Kotlin / kotlin-spark-api

This projects gives Kotlin bindings and several extensions for Apache Spark. We are looking to have this as a part of Apache Spark 3.x

Geek Repo:Geek Repo

Github PK Tool:Github PK Tool

RDD support

Jolanrensen opened this issue · comments

For now we are limited to use JavaRDD and using JavaSparkContext to have easy-to-work-with RDDs in Kotlin.
My suggestion is to provide a Kotlin wrapper (or set of extensions) for the Scala RDD class to be able to work with those as well. Converting between RDDs and Datasets can also be made accessible using this.

@khud could you please look into it? I remember that you've had some support for RDDs, is it possible to incorporate your work inside our current solution?

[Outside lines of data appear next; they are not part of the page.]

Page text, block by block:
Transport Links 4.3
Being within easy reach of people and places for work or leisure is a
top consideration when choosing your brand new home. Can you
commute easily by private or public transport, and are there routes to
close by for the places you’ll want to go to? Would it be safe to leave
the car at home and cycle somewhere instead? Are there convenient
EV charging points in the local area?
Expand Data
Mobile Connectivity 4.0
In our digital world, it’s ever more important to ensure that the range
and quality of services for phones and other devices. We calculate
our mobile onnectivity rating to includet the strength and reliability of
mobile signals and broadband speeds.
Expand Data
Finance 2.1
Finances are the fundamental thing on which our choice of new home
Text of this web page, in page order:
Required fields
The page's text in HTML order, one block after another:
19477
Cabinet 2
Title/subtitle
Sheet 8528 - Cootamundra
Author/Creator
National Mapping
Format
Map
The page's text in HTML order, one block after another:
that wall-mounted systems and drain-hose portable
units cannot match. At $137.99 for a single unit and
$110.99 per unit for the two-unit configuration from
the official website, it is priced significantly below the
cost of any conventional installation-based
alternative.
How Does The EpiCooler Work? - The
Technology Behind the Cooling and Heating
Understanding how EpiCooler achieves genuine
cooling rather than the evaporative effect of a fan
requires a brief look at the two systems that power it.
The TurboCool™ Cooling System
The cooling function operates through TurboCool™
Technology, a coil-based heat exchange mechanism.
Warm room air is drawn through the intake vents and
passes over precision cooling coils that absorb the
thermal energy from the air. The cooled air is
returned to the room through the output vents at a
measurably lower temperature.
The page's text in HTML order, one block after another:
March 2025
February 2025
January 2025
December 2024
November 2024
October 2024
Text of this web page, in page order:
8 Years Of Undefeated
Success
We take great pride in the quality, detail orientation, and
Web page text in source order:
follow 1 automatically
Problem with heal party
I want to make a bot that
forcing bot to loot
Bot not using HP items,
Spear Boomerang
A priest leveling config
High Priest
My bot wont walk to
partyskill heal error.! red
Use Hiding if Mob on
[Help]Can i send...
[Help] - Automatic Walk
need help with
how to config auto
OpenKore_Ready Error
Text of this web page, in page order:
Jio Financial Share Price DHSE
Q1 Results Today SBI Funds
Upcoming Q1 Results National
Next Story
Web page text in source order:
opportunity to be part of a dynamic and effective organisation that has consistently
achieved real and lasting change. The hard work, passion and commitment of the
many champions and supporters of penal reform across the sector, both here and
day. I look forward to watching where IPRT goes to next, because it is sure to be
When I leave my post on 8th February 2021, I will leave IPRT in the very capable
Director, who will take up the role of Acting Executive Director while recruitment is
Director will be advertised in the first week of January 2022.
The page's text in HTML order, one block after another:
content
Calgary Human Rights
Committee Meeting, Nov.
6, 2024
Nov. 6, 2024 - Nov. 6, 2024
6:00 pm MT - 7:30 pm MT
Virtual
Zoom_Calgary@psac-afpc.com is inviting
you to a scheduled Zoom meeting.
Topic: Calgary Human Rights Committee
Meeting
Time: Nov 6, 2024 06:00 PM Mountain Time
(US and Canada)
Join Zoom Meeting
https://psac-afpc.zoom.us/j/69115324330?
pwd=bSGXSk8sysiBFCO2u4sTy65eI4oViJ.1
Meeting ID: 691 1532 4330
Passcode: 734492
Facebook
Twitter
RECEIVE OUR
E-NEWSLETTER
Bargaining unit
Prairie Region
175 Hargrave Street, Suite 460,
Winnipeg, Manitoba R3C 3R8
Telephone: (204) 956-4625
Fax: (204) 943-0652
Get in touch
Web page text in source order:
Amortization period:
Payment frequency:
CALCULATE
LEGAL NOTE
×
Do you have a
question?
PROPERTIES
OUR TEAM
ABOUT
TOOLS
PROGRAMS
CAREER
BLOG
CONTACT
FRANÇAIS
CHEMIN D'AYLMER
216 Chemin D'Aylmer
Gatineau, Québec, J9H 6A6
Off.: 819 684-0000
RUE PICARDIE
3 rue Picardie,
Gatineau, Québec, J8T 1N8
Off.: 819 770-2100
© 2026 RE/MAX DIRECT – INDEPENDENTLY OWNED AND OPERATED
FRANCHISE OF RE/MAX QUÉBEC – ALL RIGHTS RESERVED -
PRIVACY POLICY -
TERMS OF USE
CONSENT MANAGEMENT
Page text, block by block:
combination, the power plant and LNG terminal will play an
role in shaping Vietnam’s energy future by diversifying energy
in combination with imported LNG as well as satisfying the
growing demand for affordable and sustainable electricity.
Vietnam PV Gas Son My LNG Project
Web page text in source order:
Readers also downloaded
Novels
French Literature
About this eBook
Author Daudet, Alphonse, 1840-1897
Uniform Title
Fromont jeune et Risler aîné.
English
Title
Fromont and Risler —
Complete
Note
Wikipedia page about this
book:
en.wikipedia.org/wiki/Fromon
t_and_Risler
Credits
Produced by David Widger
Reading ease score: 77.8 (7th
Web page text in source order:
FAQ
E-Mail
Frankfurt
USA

A couple of years ago I tried to do so. It's not so easy, because it needs a lot of boilerplate code. I believe JavaRDD works well with Kotlin:

val rdd = sc.parallelize(listOf(1,2,3))
rdd.map { it * it }.reduce { x, y -> x + y }

I'm sure that some problems exist but it would be great to know what particular kind of improvement makes you happy.

@Jolanrensen do you have any further questions about RDD support?

@asm0dey sorry for the late response. No, it's clear. I do think it might be a bit confusing for users to use Java RDD and Java SparkContext in Kotlin, but @khud is right that it would need a large amount of boilerplate code. It would be ideal if Apache would encompass Kotlin into the Spark API like they did with Java, but for now, using the Java classes together with this API is the best we've got.

@Jolanrensen there is an issue about it in Apache Spark's Jira: https://issues.apache.org/jira/browse/SPARK-32530
You can vote and even comment there. We're interested to be included in upstream too.

Closing it for now as won't fix due to lack of demand. We'll reopen it if the demand will grow.